Legacy components are available for use but are no longer supported.

Gmail Loader

This component loads emails from Gmail using provided credentials and filters.

For more information about creating a service account JSON, see Service Account JSON.

Parameters

Inputs

Input Type Description
json_string SecretStrInput A JSON string containing OAuth 2.0 access token information for service account access.
label_ids MessageTextInput A comma-separated list of label IDs to filter emails.
max_results MessageTextInput The maximum number of emails to load.

Outputs

Output Type Description
data Data The loaded email data.

Google Drive Loader

This component loads documents from Google Drive using provided credentials and a single document ID.

For more information about creating a service account JSON, see Service Account JSON.

Parameters

Inputs

Input Type Description
json_string SecretStrInput A JSON string containing OAuth 2.0 access token information for service account access.
document_id MessageTextInput A single Google Drive document ID.

Outputs

Output Type Description
docs Data The loaded document data.

This component searches Google Drive files using provided credentials and query parameters.

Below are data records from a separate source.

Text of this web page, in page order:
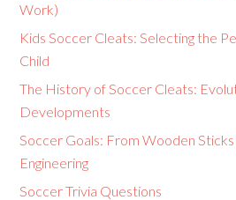
Work)
Kids Soccer Cleats: Selecting the
Child
The History of Soccer Cleats:
Developments
Soccer Goals: From Wooden
Engineering
Soccer Trivia Questions
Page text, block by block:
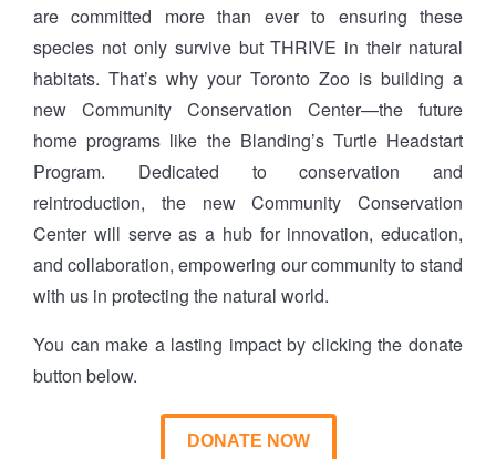
are committed more than ever to ensuring these
species not only survive but THRIVE in their natural
habitats. That’s why your Toronto Zoo is building a
new Community Conservation Center—the future
home programs like the Blanding’s Turtle Headstart
Program. Dedicated to conservation and
reintroduction, the new Community Conservation
Center will serve as a hub for innovation, education,
and collaboration, empowering our community to stand
with us in protecting the natural world.
You can make a lasting impact by clicking the donate
button below.
DONATE NOW
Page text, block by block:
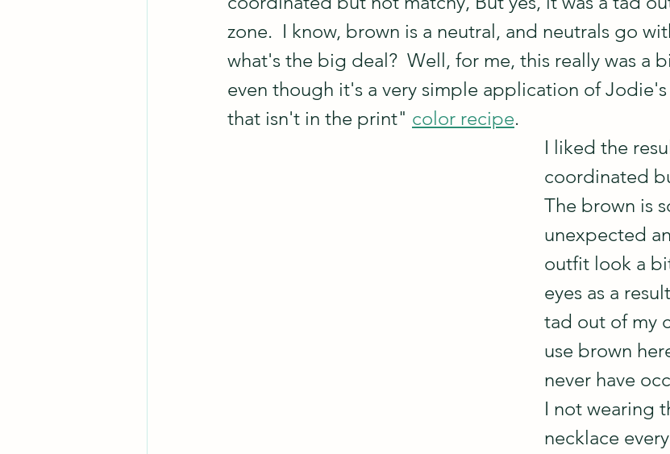
zone.  I know, brown is a neutral, and neutrals go
what's the big deal?  Well, for me, this really was a
even though it's a very simple application of
that isn't in the print" color recipe.
I liked the
coordinated
The brown is
unexpected
outfit look a
eyes as a
tad out of my
use brown
never have
I not wearing
necklace
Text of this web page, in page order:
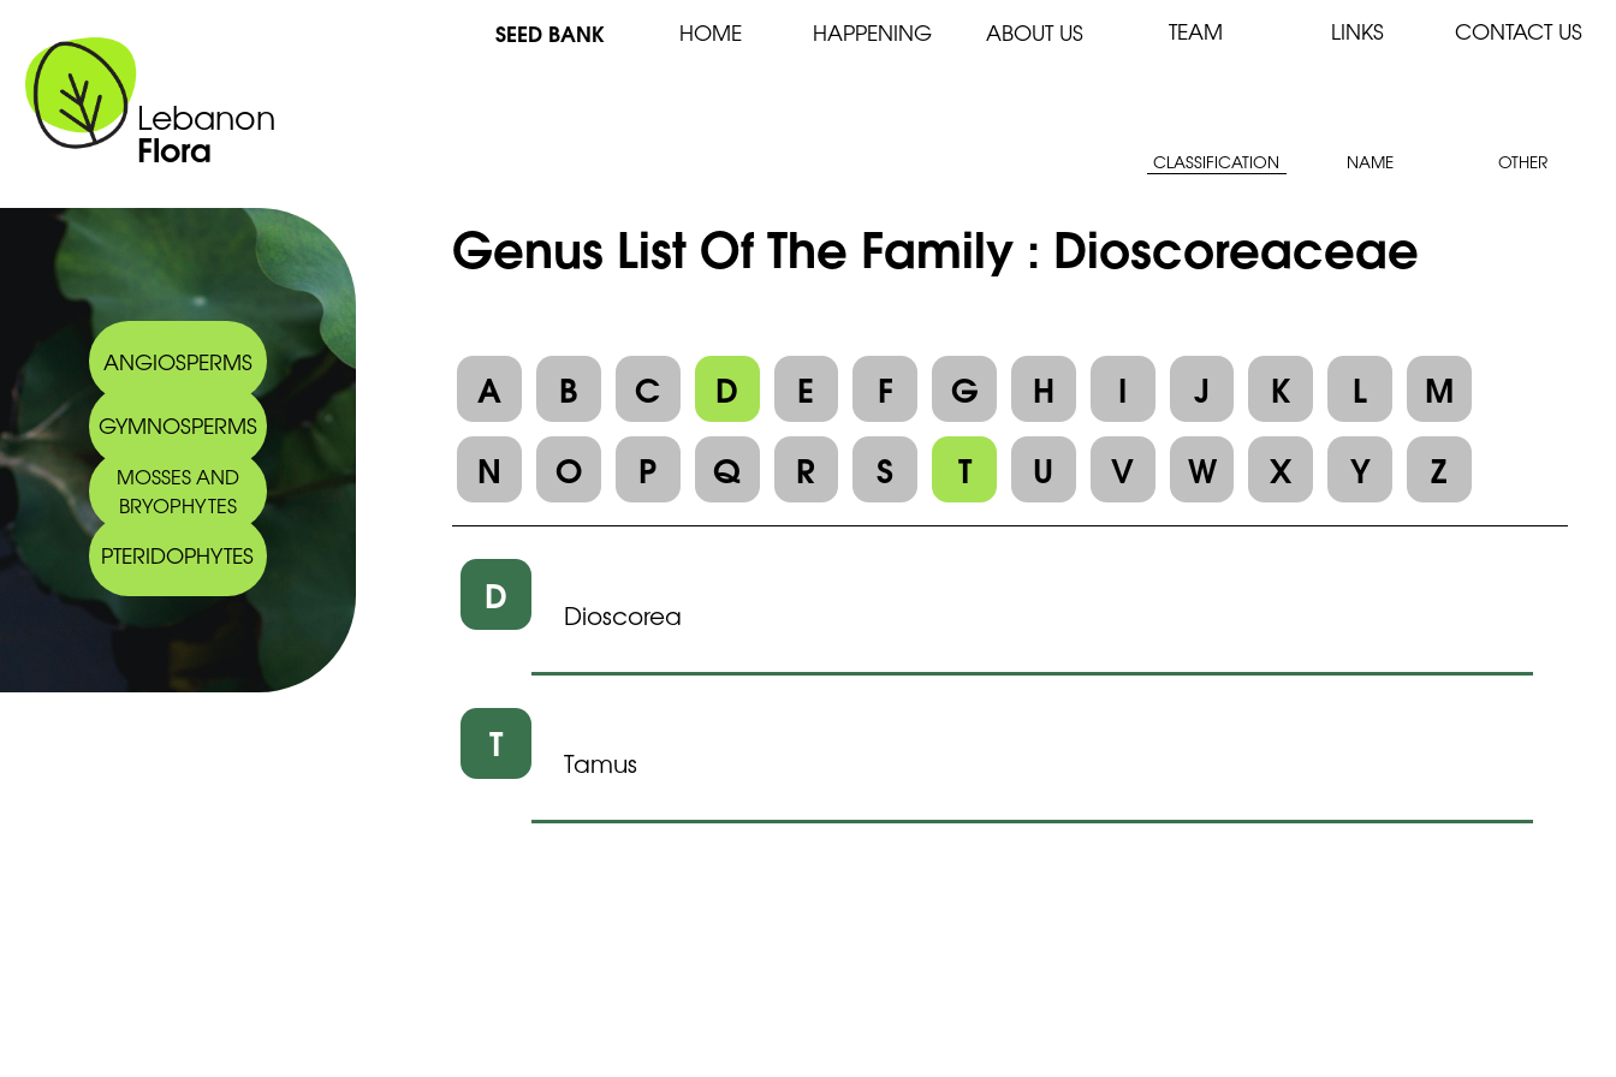
Lebanon
Flora
SEED BANK HOME HAPPENING ABOUT US TEAM LINKS CONTACT US
CLASSIFICATION NAME OTHER
ANGIOSPERMS
GYMNOSPERMS
MOSSES AND
BRYOPHYTES
PTERIDOPHYTES
Genus List Of The Family : Dioscoreaceae
A B C D E F G H I J K L
M
N
O P Q R S T U V W X Y Z
D Dioscorea
T Tamus
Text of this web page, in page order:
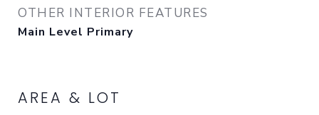
OTHER INTERIOR FEATURES
Main Level Primary
AREA & LOT
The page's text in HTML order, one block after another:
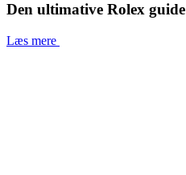
Den ultimative Rolex guide
Læs mere
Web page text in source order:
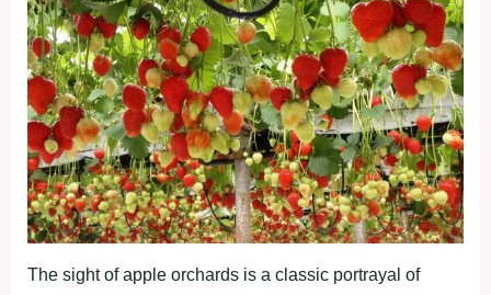
The sight of apple orchards is a classic portrayal of
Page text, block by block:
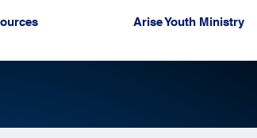
Arise Youth Ministry
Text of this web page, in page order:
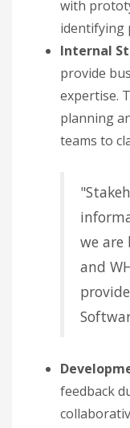
with
identifying
Internal
provide
expertise.
planning
teams to
we
and
feedback
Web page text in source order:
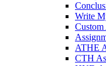
Write
Custom
ATHE
CTH
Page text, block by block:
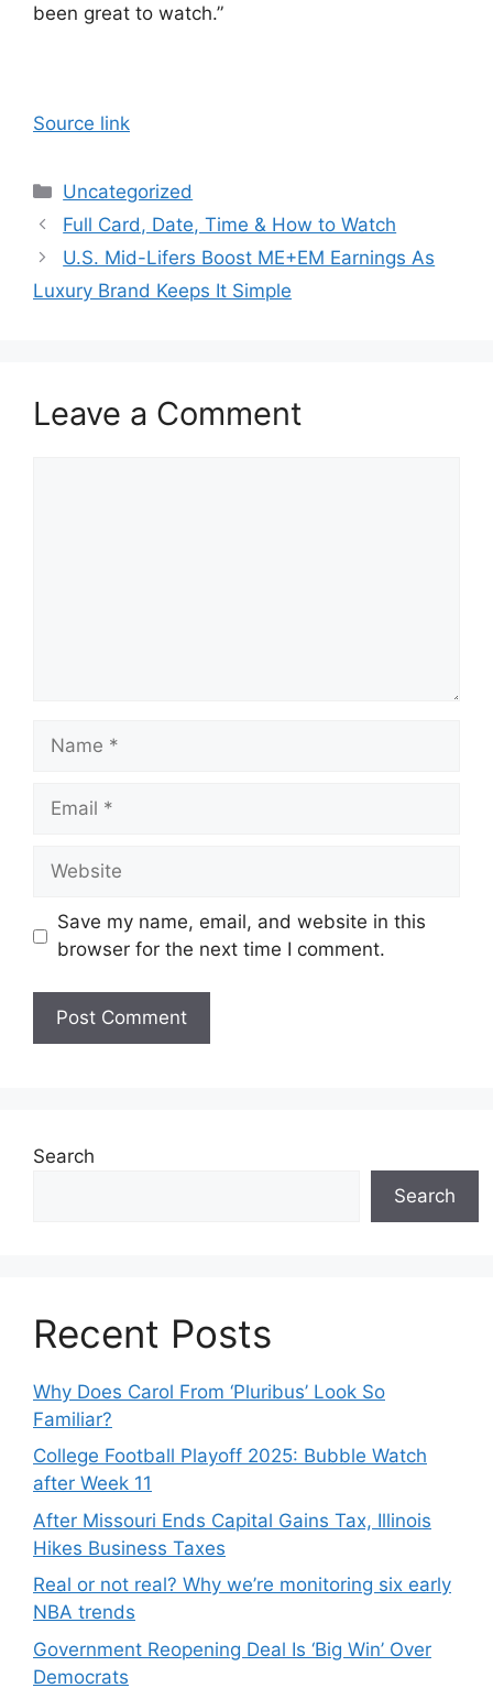
been great to watch.”
Source link
Categories
Uncategorized
Full Card, Date, Time & How to Watch
U.S. Mid-Lifers Boost ME+EM Earnings As
Luxury Brand Keeps It Simple
Leave a Comment
Name
Email
Website
Save my name, email, and website in this
browser for the next time I comment.
Search
Search
Recent Posts
Why Does Carol From ‘Pluribus’ Look So
Familiar?
College Football Playoff 2025: Bubble Watch
after Week 11
After Missouri Ends Capital Gains Tax, Illinois
Hikes Business Taxes
Real or not real? Why we’re monitoring six early
NBA trends
Government Reopening Deal Is ‘Big Win’ Over
Democrats
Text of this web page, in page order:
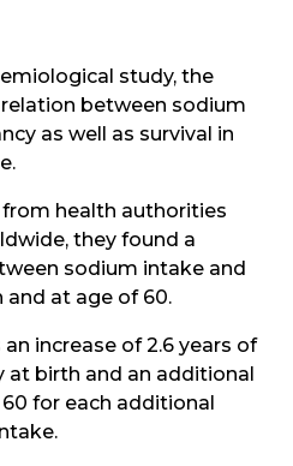
study, the
between sodium
as well as survival in
health authorities
they found a
sodium intake and
at age of 60.
increase of 2.6 years of
at birth and an additional
for each additional
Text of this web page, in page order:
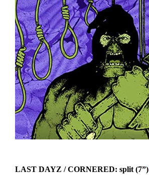
LAST DAYZ / CORNERED: split (7”)
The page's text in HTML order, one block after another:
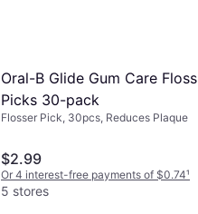
Oral-B Glide Gum Care Floss
Picks 30-pack
Flosser Pick, 30pcs, Reduces Plaque
$2.99
Or 4 interest-free payments of $0.74¹
5 stores
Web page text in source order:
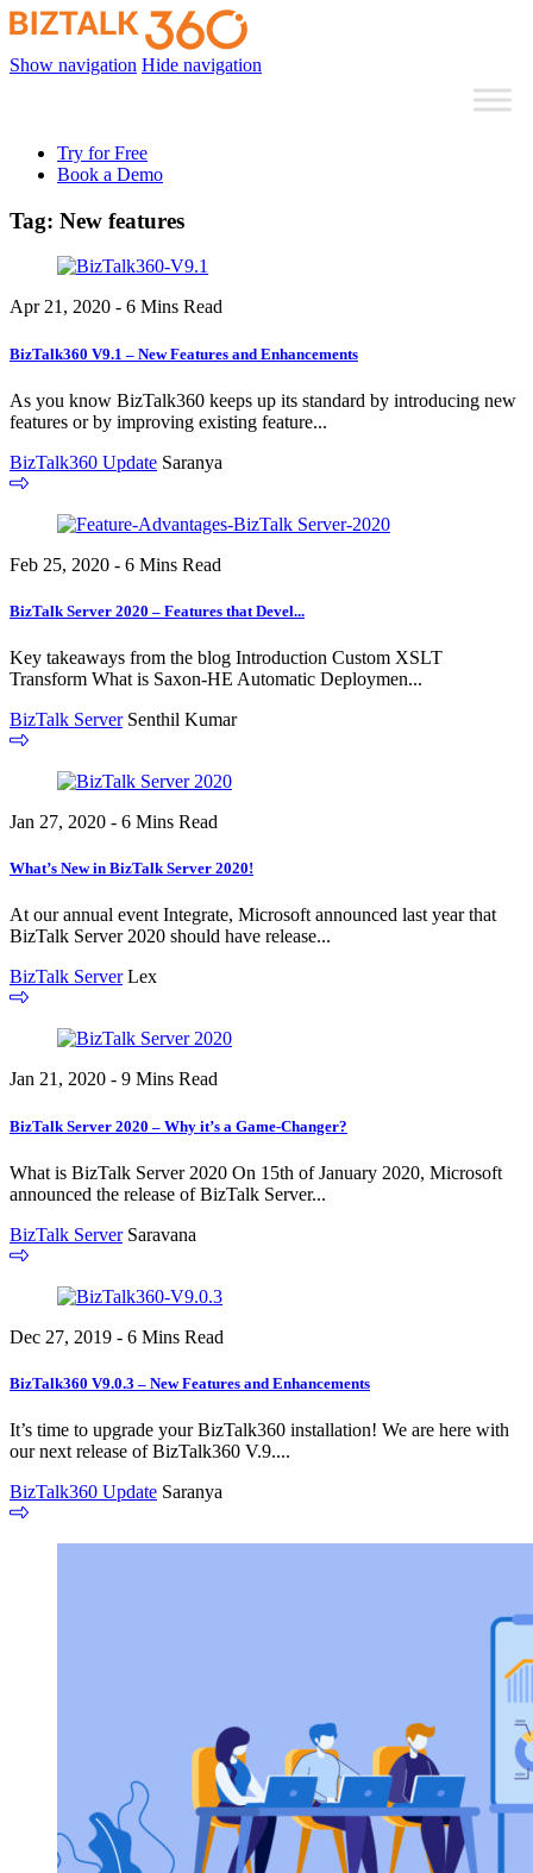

For more information about creating a service account JSON, see Service Account JSON.

Parameters

Inputs

Input Type Description
token_string SecretStrInput A JSON string containing OAuth 2.0 access token information for service account access.
query_item DropdownInput The field to query.
valid_operator DropdownInput The operator to use in the query.
search_term MessageTextInput The value to search for in the specified query item.
query_string MessageTextInput The query string used for searching.

Outputs

Output Type Description
doc_urls List[str] The URLs of the found documents.
doc_ids List[str] The IDs of the found documents.
doc_titles List[str] The titles of the found documents.
Data Data The document titles and URLs in a structured format.